Ladies are there any of you girls that are like this ? Please help me understand what's going on. I love her, don't want another, don't want to leave her, hope she's not doing it to me and just tired of hearing it. The funny thing is I'm a lil over weight not the best looking guy in a line up and have a bunch of bad habits , , I'm just an ordinary guy.


----------



## smith9800 (Mar 7, 2012)

Its all because of lack of trust. She doubts on you without any reason. Talk to her calmly and tell her that she is doing unnecessary doubts on you....


----------



## CallaLily (Jan 13, 2011)

Either shes doing something her self and is projecting her guilt on to you. OR shes just a insecure person with trust issues that may have stemmed from the past before she ever met you. Unfortunately, if thats the case, you will always be the victim of her insecurity or jealously until she gets some kind of help for these issues.


----------



## lost soul (May 20, 2009)

seems like it's a trust issue but I don't get that it always goes to her thinking there is another women. I can barely handle her issues, , , why the hell would I want more ! ! !


----------



## southern wife (Jul 22, 2011)

lost soul said:


> So my wife get's really jealous for no real reason , well at least to me. She's always accusing me of cheating or doing something. I don't know how serious she is but it's a constant. I've never cheated on her or gave her a reason to think that I do. I don't understand why she constantly accuses me of doing something and insulted that she does. I've told why she does it and she denies it and say " I don't care, leave if you want there's the door " I tell her she is probably doing something which I don't believe but just say it to prob her.
> 
> Ladies are there any of you girls that are like this ? Please help me understand what's going on. I love her, don't want another, don't want to leave her, hope she's not doing it to me and just tired of hearing it. The funny thing is I'm a lil over weight not the best looking guy in a line up and have a bunch of bad habits , , I'm just an ordinary guy.


My H use to be like your W and do that same thing to me. Eventually I got fed up with it, told him that was the last nail in the coffin, found another place for baby girl and I, and left. He did NOT want me to leave nor to lose me for good, he suggested counseling, so we went. We eventually got back together and he was a changed man......for the most part. He still stays stupid things from time to time, but not near as bad.


----------



## VulturesRow (Mar 9, 2012)

From a guys point of view, unfortunately, I have been down this road. When you are married to an incredibly attractive spouse (much like you, I consider myself an ordinary guy) it is very difficult!
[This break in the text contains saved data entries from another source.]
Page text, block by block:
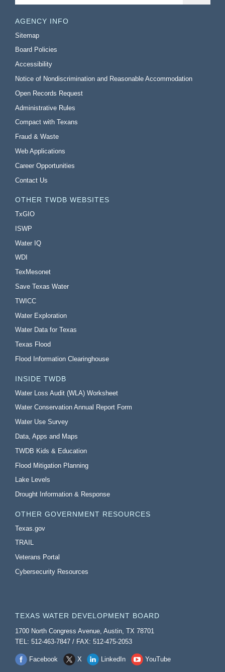
AGENCY INFO
Sitemap
Board Policies
Accessibility
Notice of Nondiscrimination and Reasonable Accommodation
Open Records Request
Administrative Rules
Compact with Texans
Fraud & Waste
Web Applications
Career Opportunities
Contact Us
OTHER TWDB WEBSITES
TxGIO
ISWP
Water IQ
WDI
TexMesonet
Save Texas Water
TWICC
Water Exploration
Water Data for Texas
Texas Flood
Flood Information Clearinghouse
INSIDE TWDB
Water Loss Audit (WLA) Worksheet
Water Conservation Annual Report Form
Water Use Survey
Data, Apps and Maps
TWDB Kids & Education
Flood Mitigation Planning
Lake Levels
Drought Information & Response
OTHER GOVERNMENT RESOURCES
Texas.gov
TRAIL
Veterans Portal
Cybersecurity Resources
TEXAS WATER DEVELOPMENT BOARD
1700 North Congress Avenue, Austin, TX 78701
TEL: 512-463-7847 / FAX: 512-475-2053
Facebook X LinkedIn YouTube
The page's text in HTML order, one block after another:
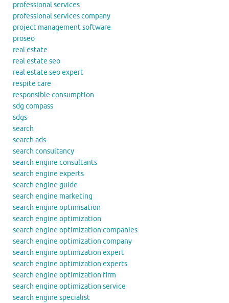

In the recent past, I have struggled with anxious and jealous feelings and counseling has REALLY helped me to get my thoughts in line and realize that the person that I am married to chose me and has stayed with me all of these years regardless of my faults. Wish I could step back a couple of months and do things over again, but, painfully, we learn from our mistakes!!

Bottom line, see if she would consider seeing a counselor, just by herself. Sounds like this is something that she needs to work on. I know it has helped me!!


----------



## Chelle D (Nov 30, 2011)

It sounds very much like a insecurity issue. Plus some of a trust thing.

I'm exactly the same way. (Well, I don't incessantly ask if he cheats.) Part of the trust issue, is just my nature. Something very stupid/insignificant that he would have no reason to lie about... I would "check" on. Ie: He says it's gonna storm tomorrow, and it's bright and sunny now. I have to go to the weather site to see if a storm is really coming. Things like that. I just have to check the facts before I believe stuff.

But, I do know he lies too. They are usually more "white lies"... Like if I ask where he's at (if I think he's gambling.). He'll answer with things like "I'm in the truck now, on my way home." or "I just got to parking lot. I'll be home soon." and avoid the question of where he actually was.

Sometimes this spurs me to ask if he is cheating. (Plus, I'm so heavy & not beautiful)... I know he has pretty & thin female friends... it's just something I'm insecure about.

SHe probably doesn't realise she is doing it as much as she is. Your weight or handsomeness has little or nothing to do with it. She feels insecure about your love. Most likely when she says it, she is just wanting reasurance from you that you still love her and still think she is #1 in your life. -- Not that she really believes that you are_ actually_ cheating.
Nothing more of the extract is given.